• EXERCISE AIM
Read the data below. Every line holding the string "Coaching" must be copied.

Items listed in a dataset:
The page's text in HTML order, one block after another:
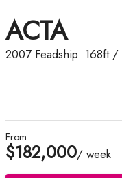
ACTA
2007 Feadship 168ft/
From
$182,000/ week
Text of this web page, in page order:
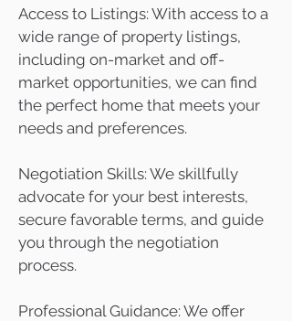
Access to Listings: With access to a
wide range of property listings,
including on-market and off-
market opportunities, we can find
the perfect home that meets your
needs and preferences.
Negotiation Skills: We skillfully
advocate for your best interests,
secure favorable terms, and guide
you through the negotiation
process.
Professional Guidance: We offer
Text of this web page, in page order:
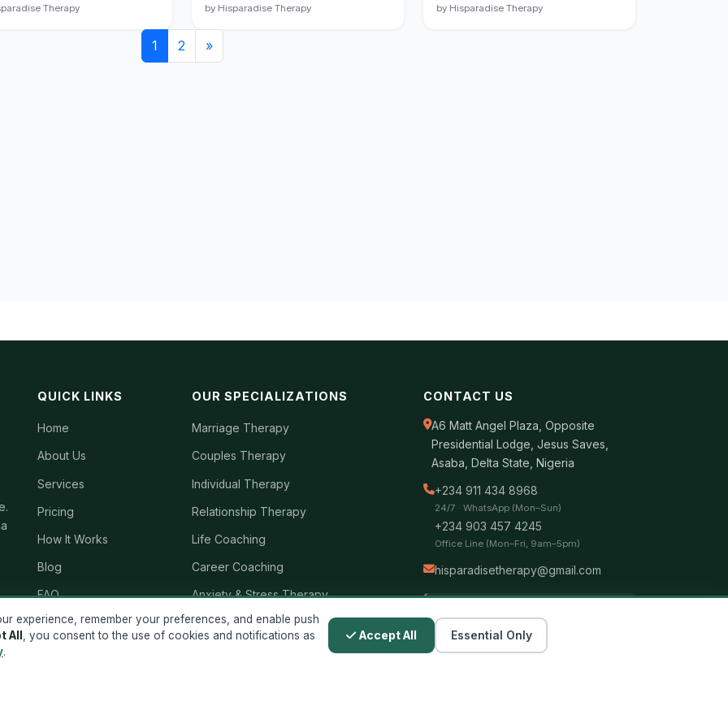
Therapy
by Hisparadise Therapy
by Hisparadise Therapy
1 2 »
QUICK LINKS
Home
About Us
Services
Pricing
How It Works
Blog
FAQ
Reviews
OUR SPECIALIZATIONS
Marriage Therapy
Couples Therapy
Individual Therapy
Relationship Therapy
Life Coaching
Career Coaching
Anxiety & Stress Therapy
Mental Wellness Coaching
CONTACT US
A6 Matt Angel Plaza, Opposite
Presidential Lodge, Jesus Saves,
Asaba, Delta State, Nigeria
+234 911 434 8968
24/7 · WhatsApp (Mon–Sun)
+234 903 457 4245
Office Line (Mon–Fri, 9am–5pm)
hisparadisetherapy@gmail.com
Zenith Bank — 1228292897
experience, remember your preferences, and enable push
All
, you consent to the use of cookies and notifications as
.
Accept All Essential Only
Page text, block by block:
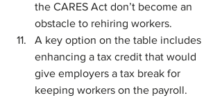
the CARES Act don’t become an
obstacle to rehiring workers.
A key option on the table includes
enhancing a tax credit that would
give employers a tax break for
keeping workers on the payroll.

• SOLUTION
Life Coaching
Career Coaching
Mental Wellness Coaching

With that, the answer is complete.